Oxtail soup, Asian light.
Text & Photo © JE Nilsson & CM Cordeiro 2020

When you´ve lived almost an equal number of years in one part of the globe (Asia) as another (Scandinavia), it comes a point in time when you realize – right, I´ve managed to get some oxtails from the nearby farm, super! Now what and how to do with them? And that question is legit because I found myself standing over the kitchen counter, staring at the oxtails unwrapped from their paper package, with at least 3 recipes in mind. Coupled with recipe juggling, I wondered who in the family was going to enjoy which version the most. The go-to recipe in Scandinavia is based on the classic French style, using tomato puree, root vegetables such as carrots, celery and herbs such as thyme, bay leaf, parsley, then topping it off with some port/sherry. You have the Eastern European recipe sans tomato puree but using chopped tomatoes, potatoes, leeks and ground allspice. “I’m bored with my cooking. You come up with something.” was the feedback. When in Scandinavia, that meant, go as Far East as your recipe books take you, and see what inspiration you can find.

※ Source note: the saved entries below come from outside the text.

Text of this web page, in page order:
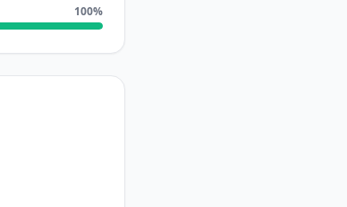
100%
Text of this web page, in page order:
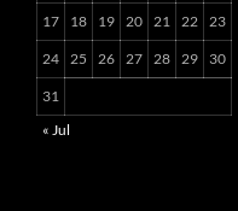
17 18 19 20 21 22 23
24 25 26 27 28 29 30
31
« Jul
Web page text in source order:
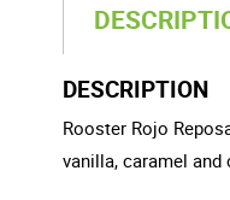
DESCRIPTION
Rooster Rojo
vanilla, caramel and
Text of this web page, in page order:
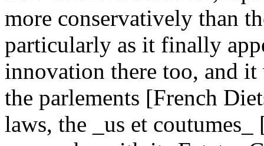
more conservatively than
particularly as it finally
innovation there too, and
the parlements [French
laws, the _us et
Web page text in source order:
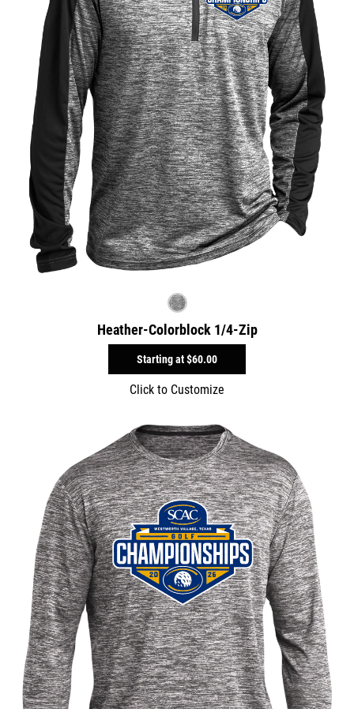
Heather-Colorblock 1/4-Zip
Starting at$60.00
Click to Customize
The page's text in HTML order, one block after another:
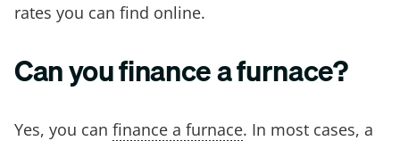
rates you can find online.
Can you finance a furnace?
Yes, you can finance a furnace. In most cases, a
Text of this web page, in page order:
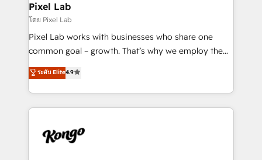
side to meet the specific demands of every client
and project. Dedicated HubSpot teams combine all
skills for HubSpot projects from strategy to
implementation and training. Skilled in-house
complex API integrations with external platforms.
Working from several campuses across Belgium, The
such as Brussels Airport, Volvo, Farmaline, Agilitas,
Streamz and Michelin.
Pixel Lab
โดย Pixel Lab
Pixel Lab works with businesses who share one
common goal – growth. That’s why we employ the
latest innovations in disruptive technology in our
approach to web design, sales enablement and
inbound marketing that deliver month-on-month
growth for our client's businesses. These methods
exactly where your marketing budget is being used
ระดับ Elite4.9
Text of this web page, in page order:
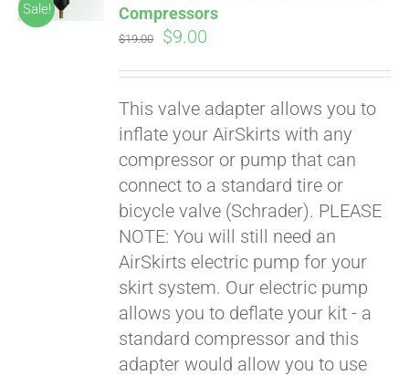
Sale!
Compressors
$19.00
Original
$19.00.
$9.00
$9.00.
This valve adapter allows you to
inflate your AirSkirts with any
compressor or pump that can
connect to a standard tire or
bicycle valve (Schrader). PLEASE
NOTE: You will still need an
AirSkirts electric pump for your
skirt system. Our electric pump
allows you to deflate your kit - a
standard compressor and this
adapter would allow you to use
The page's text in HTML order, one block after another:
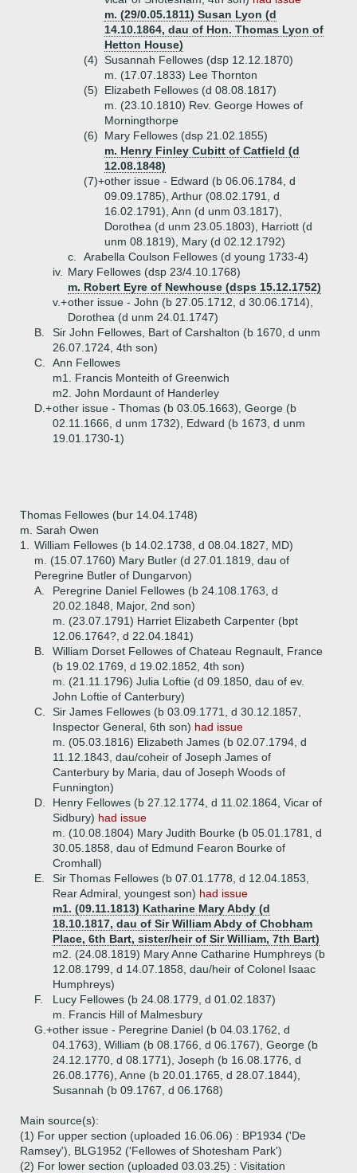
m. (29/0.05.1811) Susan Lyon (d
14.10.1864, dau of Hon. Thomas Lyon of
Hetton House)
(4) Susannah Fellowes (dsp 12.12.1870)
m. (17.07.1833) Lee Thornton
(5)
Elizabeth Fellowes (d 08.08.1817)
m. (23.10.1810) Rev. George Howes of
Morningthorpe
(6)
Mary Fellowes (dsp 21.02.1855)
m. Henry Finley Cubitt of Catfield (d
12.08.1848)
(7)+other issue - Edward (b 06.06.1784, d
09.09.1785), Arthur (08.02.1791, d
16.02.1791), Ann (d unm 03.1817),
Dorothea (d unm 23.05.1803), Harriott (d
unm 08.1819), Mary (d 02.12.1792)
c.
Arabella Coulson Fellowes (d young 1733-4)
iv.
Mary Fellowes (dsp 23/4.10.1768)
m. Robert Eyre of Newhouse (dsps 15.12.1752)
v.+other issue - John (b 27.05.1712, d 30.06.1714),
Dorothea (d unm 24.01.1747)
B.
Sir John Fellowes, Bart of Carshalton (b 1670, d unm
26.07.1724, 4th son)
C.
Ann Fellowes
m1. Francis Monteith of Greenwich
m2. John Mordaunt of Handerley
D.+other issue - Thomas (b 03.05.1663), George (b
02.11.1666, d unm 1732), Edward (b 1673, d unm
19.01.1730-1)
Thomas Fellowes (bur 14.04.1748)
m. Sarah Owen
1.
William Fellowes (b 14.02.1738, d 08.04.1827, MD)
m. (15.07.1760) Mary Butler (d 27.01.1819, dau of
Peregrine Butler of Dungarvon)
A.
Peregrine Daniel Fellowes (b 24.108.1763, d
20.02.1848, Major, 2nd son)
m. (23.07.1791) Harriet Elizabeth Carpenter (bpt
12.06.1764?, d 22.04.1841)
B.
William Dorset Fellowes of Chateau Regnault, France
(b 19.02.1769, d 19.02.1852, 4th son)
m. (21.11.1796) Julia Loftie (d 09.1850, dau of ev.
John Loftie of Canterbury)
C.
Sir James Fellowes (b 03.09.1771, d 30.12.1857,
Inspector General, 6th son) had issue
m. (05.03.1816) Elizabeth James (b 02.07.1794, d
11.12.1843, dau/coheir of Joseph James of
Canterbury by Maria, dau of Joseph Woods of
Funnington)
D.
Henry Fellowes (b 27.12.1774, d 11.02.1864, Vicar of
Sidbury) had issue
m. (10.08.1804) Mary Judith Bourke (b 05.01.1781, d
30.05.1858, dau of Edmund Fearon Bourke of
Cromhall)
E.
Sir Thomas Fellowes (b 07.01.1778, d 12.04.1853,
Rear Admiral, youngest son) had issue
m1. (09.11.1813) Katharine Mary Abdy (d
18.10.1817, dau of Sir William Abdy of Chobham
Place, 6th Bart, sister/heir of Sir William, 7th Bart)
m2. (24.08.1819) Mary Anne Catharine Humphreys (b
12.08.1799, d 14.07.1858, dau/heir of Colonel Isaac
Humphreys)
F.
Lucy Fellowes (b 24.08.1779, d 01.02.1837)
m. Francis Hill of Malmesbury
G.+other issue - Peregrine Daniel (b 04.03.1762, d
04.1763), William (b 08.1766, d 06.1767), George (b
24.12.1770, d 08.1771), Joseph (b 16.08.1776, d
26.08.1776), Anne (b 20.01.1765, d 28.07.1844),
Susannah (b 09.1767, d 06.1768)
Main source(s):
(1) For upper section (uploaded 16.06.06) : BP1934 ('De
Ramsey'), BLG1952 ('Fellowes of Shotesham Park')
(2) For lower section (uploaded 03.03.25) : Visitation
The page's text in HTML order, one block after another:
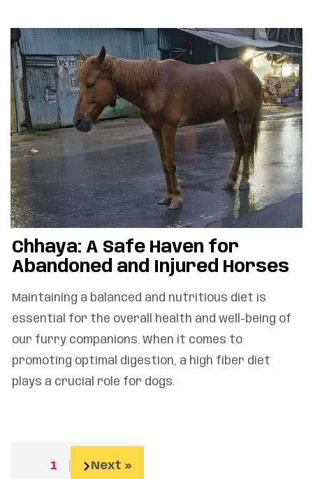
Chhaya: A Safe Haven for
Abandoned and Injured Horses
Maintaining a balanced and nutritious diet is
essential for the overall health and well-being of
our furry companions. When it comes to
promoting optimal digestion, a high fiber diet
plays a crucial role for dogs.
1 2 Next »
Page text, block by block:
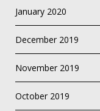
January 2020
December 2019
November 2019
October 2019
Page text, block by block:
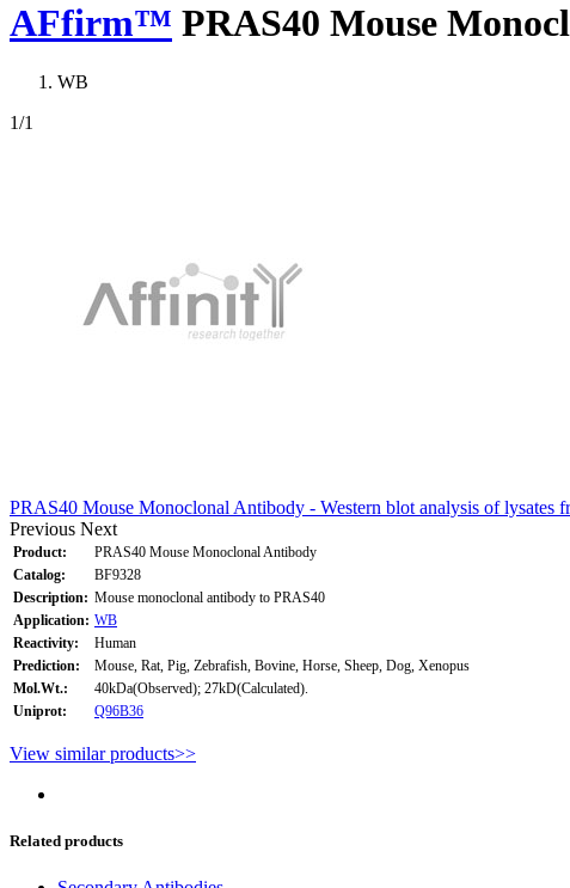
AFfirm™ PRAS40 Mouse
WB
1/1
PRAS40 Mouse Monoclonal Antibody - Western blot analysis of
Previous Next
Product:
PRAS40 Mouse Monoclonal Antibody
Catalog:
BF9328
Description: Mouse monoclonal antibody to PRAS40
Application: WB
Reactivity:
Human
Prediction:
Mouse, Rat, Pig, Zebrafish, Bovine, Horse, Sheep, Dog, Xenopus
Mol.Wt.:
40kDa(Observed); 27kD(Calculated).
Uniprot:
Q96B36
View similar products>>
Related products
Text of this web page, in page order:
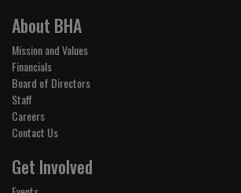
About BHA
Mission and Values
Financials
Board of Directors
Staff
Careers
Contact Us
Get Involved
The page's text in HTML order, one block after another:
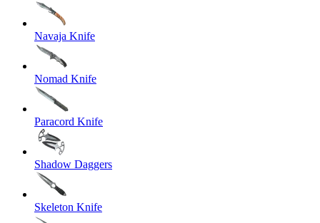
Navaja Knife
Nomad Knife
Paracord Knife
Shadow Daggers
Skeleton Knife
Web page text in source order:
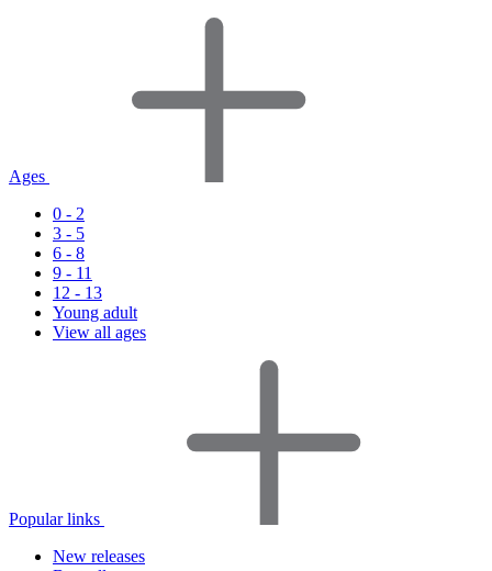
Ages
0 - 2
3 - 5
6 - 8
9 - 11
12 - 13
Young adult
View all ages
Popular links
New releases
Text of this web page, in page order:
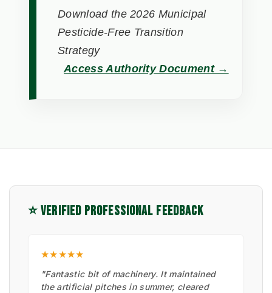
Download the 2026 Municipal
Pesticide-Free Transition
Strategy
Access Authority Document →
⭐ VERIFIED PROFESSIONAL FEEDBACK
★★★★★
"Fantastic bit of machinery. It maintained
the artificial pitches in summer, cleared
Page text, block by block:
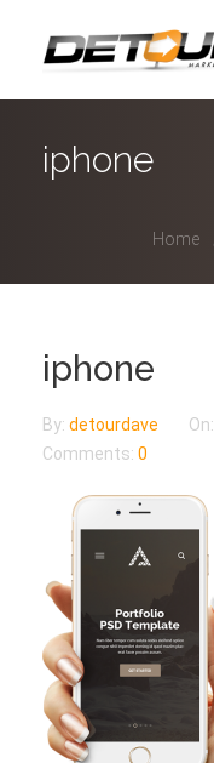
About Us
iphone
Home
iphone
By: detourdave On:
Comments: 0
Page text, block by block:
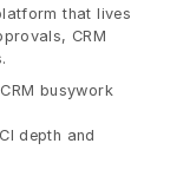
that lives
CRM
busywork
depth and
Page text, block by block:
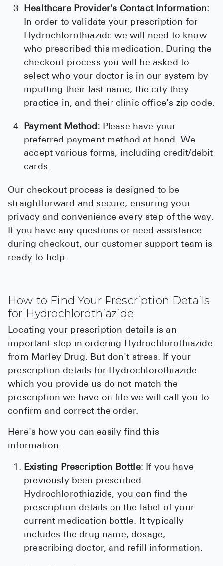
Healthcare Provider's Contact Information:
In order to validate your prescription for
Hydrochlorothiazide we will need to know
who prescribed this medication. During the
checkout process you will be asked to
select who your doctor is in our system by
inputting their last name, the city they
practice in, and their clinic office's zip code.
Payment Method: Please have your
preferred payment method at hand. We
accept various forms, including credit/debit
cards.
Our checkout process is designed to be
straightforward and secure, ensuring your
privacy and convenience every step of the way.
If you have any questions or need assistance
during checkout, our customer support team is
ready to help.
How to Find Your Prescription Details
for Hydrochlorothiazide
Locating your prescription details is an
important step in ordering Hydrochlorothiazide
from Marley Drug. But don't stress. If your
prescription details for Hydrochlorothiazide
which you provide us do not match the
prescription we have on file we will call you to
confirm and correct the order.
Here's how you can easily find this
information:
Existing Prescription Bottle: If you have
previously been prescribed
Hydrochlorothiazide, you can find the
prescription details on the label of your
current medication bottle. It typically
includes the drug name, dosage,
prescribing doctor, and refill information.
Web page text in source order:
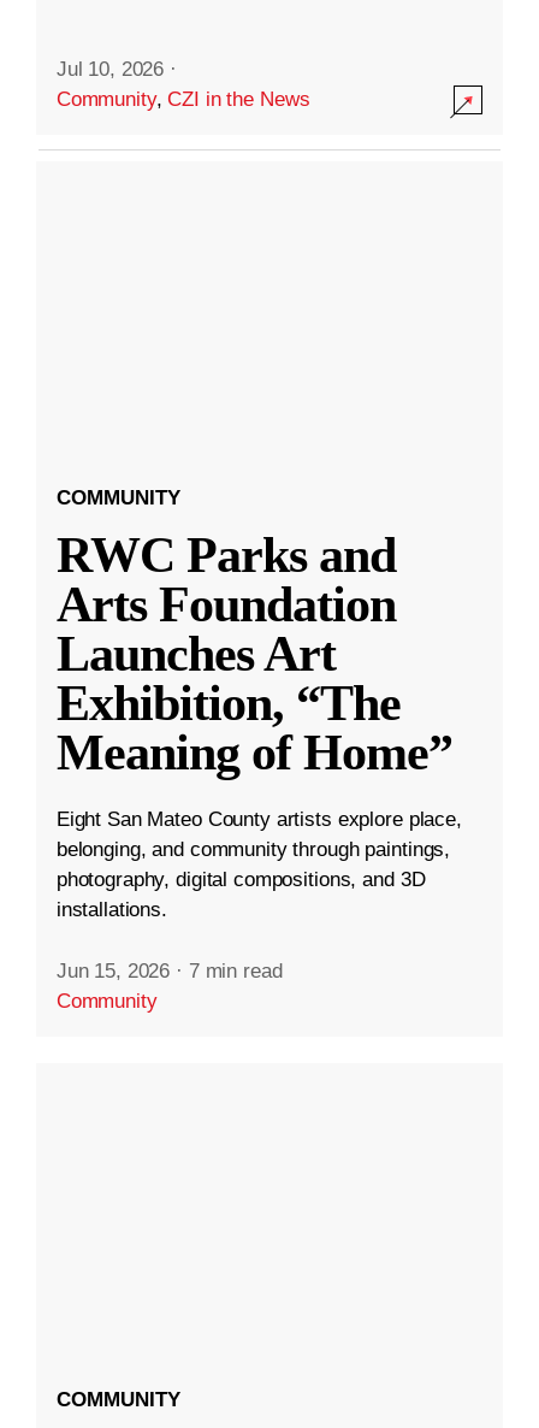
Jul 10, 2026 ·
Community,CZI in the News
COMMUNITY
RWC Parks and
Arts Foundation
Launches Art
Exhibition, “The
Meaning of Home”
Eight San Mateo County artists explore place,
belonging, and community through paintings,
photography, digital compositions, and 3D
installations.
Jun 15, 2026 · 7 min read
Community
COMMUNITY
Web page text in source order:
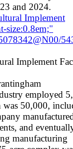
and 2024.
Implement
employed
was 50,000,
and
manufacturing
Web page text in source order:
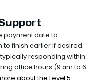
payment date to
finish earlier if desired.
responding within
office hours (9 am to 6
about the Level 5
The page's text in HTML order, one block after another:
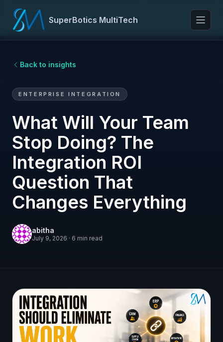
SuperBotics MultiTech
Back to insights
ENTERPRISE INTEGRATION
What Will Your Team
Stop Doing? The
Integration ROI
Question That
Changes Everything
abitha
July 9, 2026 · 6 min read
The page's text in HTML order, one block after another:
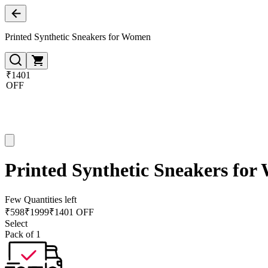
Printed Synthetic Sneakers for Women
₹1401
OFF
Printed Synthetic Sneakers for
Few Quantities left
₹598₹1999₹1401 OFF
Select
Pack of 1
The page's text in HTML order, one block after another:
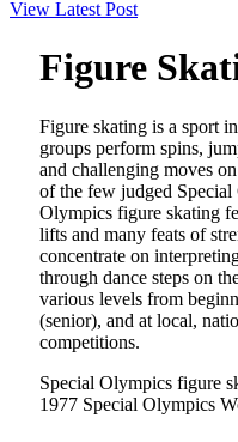
View Latest Post
Figure
Figure skating is a sport
groups perform spins,
and challenging moves
of the few judged
Olympics figure skating
lifts and many feats of
concentrate on
through dance steps on
various levels from
(senior), and at local,
competitions.
Special Olympics figure
1977 Special Olympics
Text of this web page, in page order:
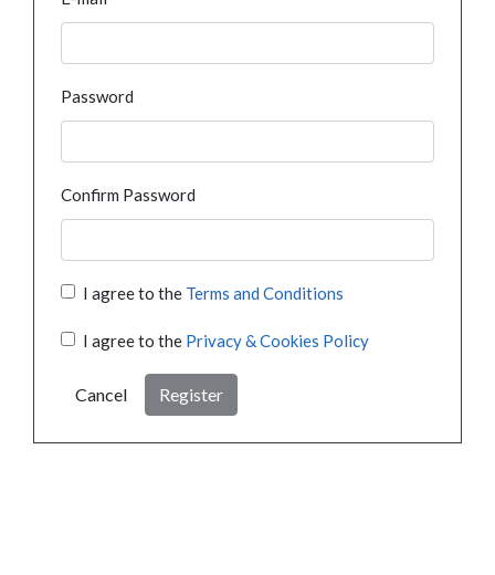
Password
Confirm Password
I agree to the Terms and Conditions
I agree to the Privacy & Cookies Policy
Cancel
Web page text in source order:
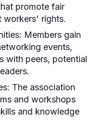
promote fair
workers' rights.
Members gain
events,
with peers, potential
The association
and workshops
and knowledge
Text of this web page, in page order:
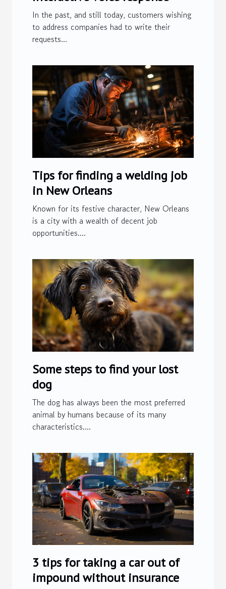
In the past, and still today, customers wishing
to address companies had to write their
requests...
Tips for finding a welding job
in New Orleans
Known for its festive character, New Orleans
is a city with a wealth of decent job
opportunities....
Some steps to find your lost
dog
The dog has always been the most preferred
animal by humans because of its many
characteristics....
3 tips for taking a car out of
impound without insurance
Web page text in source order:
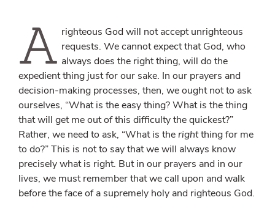
A righteous God will not accept unrighteous
requests. We cannot expect that God, who
always does the right thing, will do the
expedient thing just for our sake. In our prayers and
decision-making processes, then, we ought not to ask
ourselves, “What is the easy thing? What is the thing
that will get me out of this difficulty the quickest?”
Rather, we need to ask, “What is the rightthing for me
to do?” This is not to say that we will always know
precisely what is right. But in our prayers and in our
lives, we must remember that we call upon and walk
before the face of a supremely holy and righteous God.
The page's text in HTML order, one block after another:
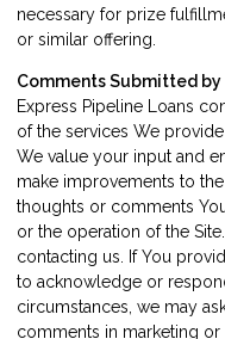
necessary for prize
or similar offering.
Comments Submitted by
Express Pipeline Loans
of the services We
We value your input and
make improvements to
thoughts or comments
or the operation of the
contacting us. If You
to acknowledge or
circumstances, we may
comments in marketing or
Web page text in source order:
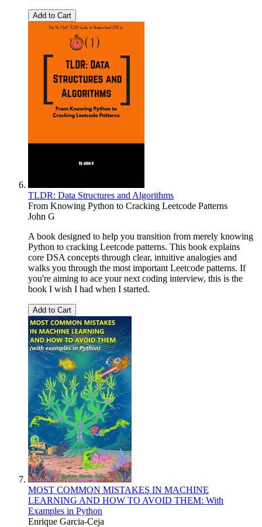
Add to Cart
TLDR: Data Structures and Algorithms
From Knowing Python to Cracking Leetcode Patterns
John G
A book designed to help you transition from merely knowing
Python to cracking Leetcode patterns. This book explains
core DSA concepts through clear, intuitive analogies and
walks you through the most important Leetcode patterns. If
you're aiming to ace your next coding interview, this is the
book I wish I had when I started.
Add to Cart
MOST COMMON MISTAKES IN MACHINE
LEARNING AND HOW TO AVOID THEM: With
Examples in Python
Enrique Garcia-Ceja
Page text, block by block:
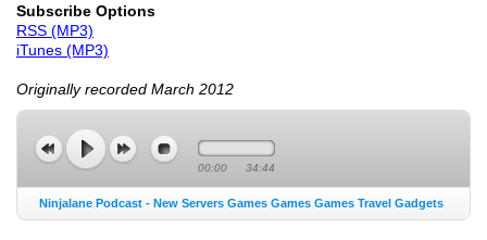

I bounced around 2 Asian beef soup recipes, comparing aromas, flavours, what was available in the fridge and kitchen pantry, plus personal mood and weather of the moment. One called for hard spices such as star anise, cinnamon and Chinese 5 spice, and the other had ginger, spring onions and a touch of soya (preserved soy beans actually, but that was nowhere to be found in my kitchen). Figuring that spring was in the air and the general atmosphere was brightening, I decided on the ginger and spring onion version. Oxtail soup, light. With chillies, quite some, because you just can´t take Singapore food carnival out of the girl even after two decades in Scandinavia. I had no rice noodles, so that was swapped for kway chap style flat rice sheets cut into small triangles.

The oxtail broth was made in a dutch oven. The meat was browned and then the pot filled with water and placed in the oven at 80°C for about 8 hours. The aromas that filled the kitchen brought my mind to when last I had a craving for a bowl of beef noodle soup in Singapore. That was more than 2 decades ago, at Scotts Road. The beef bowl seller had moved and I needed to settle for another meal at the time. But other than that, I had very little craving, if ever, of this particular version oxtail light of boiled with ginger and spring onions, garlic etc. Memories associated with beef noodle soup go back further for me, to when Lagoon at East Coast Park was still arranged in their canopied clusters of winged hawker stalls. It was always crowded and you needed to wait to get a table on a weekday night. There was a stall that sold absolute knock-out beef noodle soup, and that I loved. But the renovations came and the stalls were rearranged, after which I never found my way back to that beef noodle soup at Lagoon. The Singapore scenescape has such continuous ebbs and flows of development that the psychology of change gets ingrained in you. Something new? Alright, let´s run with it and see what happens. Two days into introducing a new food item and “What? You haven´t tried laksa lava toast? Under which HDB block were you hiding?

It´s difficult to create a bland oxtail soup/broth of any sort even if you fail to add salt and pepper to it. Oxtails are so full-bodied in flavour, it´s a forgiving ingredient in that sense. This oxtail soup Asian light was certainly not the ordinary fit into the Scandinavian context of spring with Easter lilies and lilacs coming into bloom, but it was somewhat of a throw-back in time. Of an activity, a place and a time that passed a little too quickly and too soon, and in that, will always be remembered.